A stated "confidence level" qualifies a statistical statement by expressing the probability that the observed result cannot be explained by sampling error alone. To say that the observed result is significant at the 95% confidence level means that there is a 95% chance that the difference is real and not just a quirk of the sampling. If we repeated the study 100 times, 95 of the samples drawn would yield similar results.
"Sampling error" and "confidence levels" work hand-in-hand. A larger difference may be significant at a lower confidence level. For example, we might have the ability to state that we are 95% confident that a sample result falls within a certain range of the true population level. However, we can also be 90% confident that our sample result falls within some broader range of the population level.

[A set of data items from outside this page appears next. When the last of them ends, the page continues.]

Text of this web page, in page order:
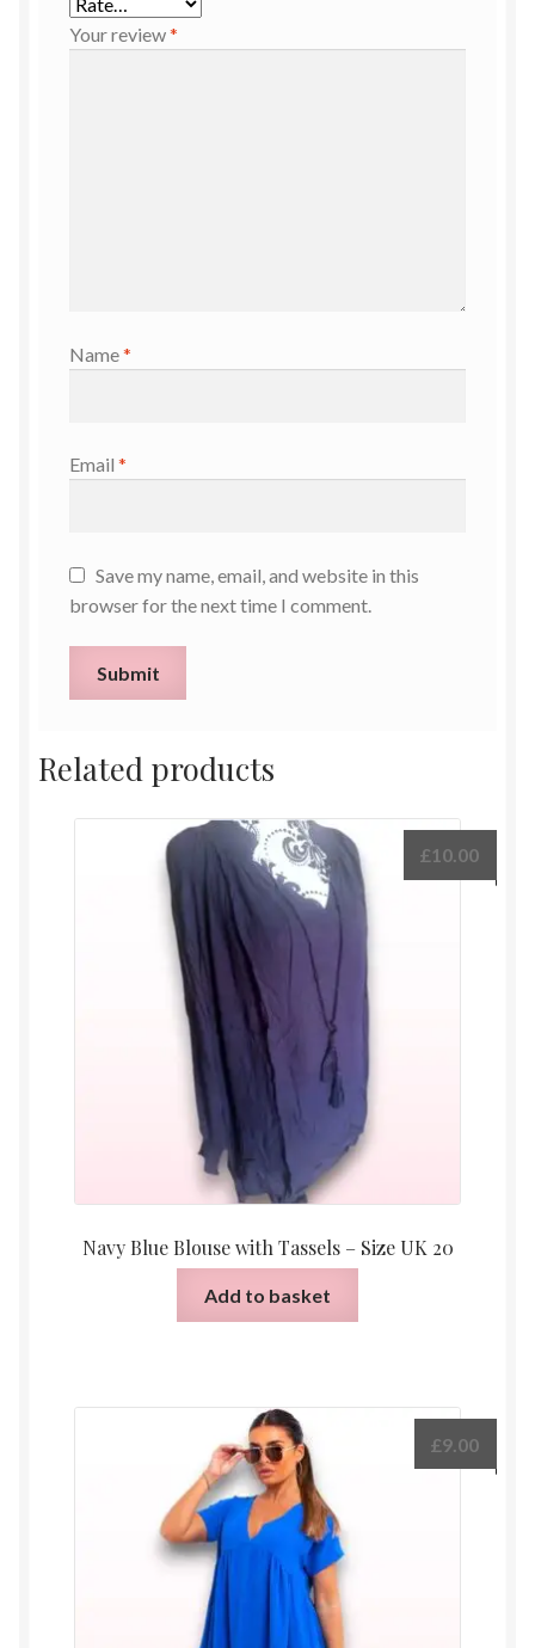
Your review*
Name*
Email *
Save my name, email, and website in this
browser for the next time I comment.
Related products
Navy Blue Blouse with Tassels – Size UK 20
£10.00
Add to basket
£9.00

So when we state that a comparison is significant, we are trying to extend our limited survey results to the larger population.

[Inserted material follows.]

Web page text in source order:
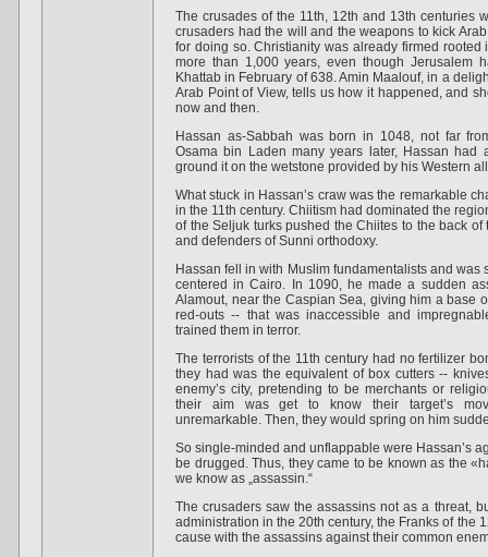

How large a sample is enough?
Normally, we deal with this question prior to data collection at the sample design stage of a research project. However, the same statistical analysis can be performed to determine the "margin of error" of a research study. As sample sizes increase, survey results generally prove more reliable; hence, the margin of error becomes smaller. We often see a disclaimer on a research study such as, "results are reliable to within +/- 6 percent at the 95% confidence level."
To determine appropriate sample size, we must consider the maximum sample error we are willing to accept, as well as the confidence level desired. Different research requires different degrees of reliability, depending on the specific objectives and possible consequences of the survey findings.
Often, an "acceptable" margin of error used by survey researchers falls between 4% and 8% at the 95% confidence level. We can calculate the margin of error at different sample sizes to determine what sample size will yield results reliable at the desired level. Another factor in determining sample size is the number of subgroups to be analyzed; a researcher will want to be sure that the smallest subgroup will be large enough to ensure reliable results.
The sample precision analysis can help a researcher make an informed decision regarding sample reliability.
What statistical tests do I need to know about?
The most common statistics used to calculate significance of survey results are the Z and T statistics, used for proportions and means respectively.
Z-test of proportions: used to test the difference between proportions (percentages) for two groups. Statistics computed provide the probability that a difference at least as large as noted would have occurred by chance if the two population proportions were in fact equal.
T-Test of independent means: used to test the difference between means for two groups. Statistics computed provide the probability that a difference at least as large as noted would have occurred by chance if the two population means were in fact equal.
Sample Precision or margin of error analyses use the T-test to determine a conservative estimate of sampling error for a given sample size. These estimates are helpful in answering questions like: "How large a sample do I need?" or "How reliable are my survey results?"
Most common tests will yield either a "one-tailed" or "two-tailed" result. A one-tailed test is appropriate when the hypothesis tested implies a directional difference (i.e., "Group A will score higher than Group B"). A two-tailed test, on the other hand, tests the hypothesis that the two groups are "different", regardless of the direction of the difference (i.e., "Group A and Group B perform differently" on a certain measure). Significance test results are most commonly displayed based on 2-tailed probabilities.
Calculating Tests of Significance
DataStar provides a complimentary tool, Starware/Stat which calculates z-tests, t-tests, and sample precision estimates.
Having a basic understanding of these tests and the principles involved will help the researcher to interpret significance testing results whether displayed in data tables or calculated using a standalone tool.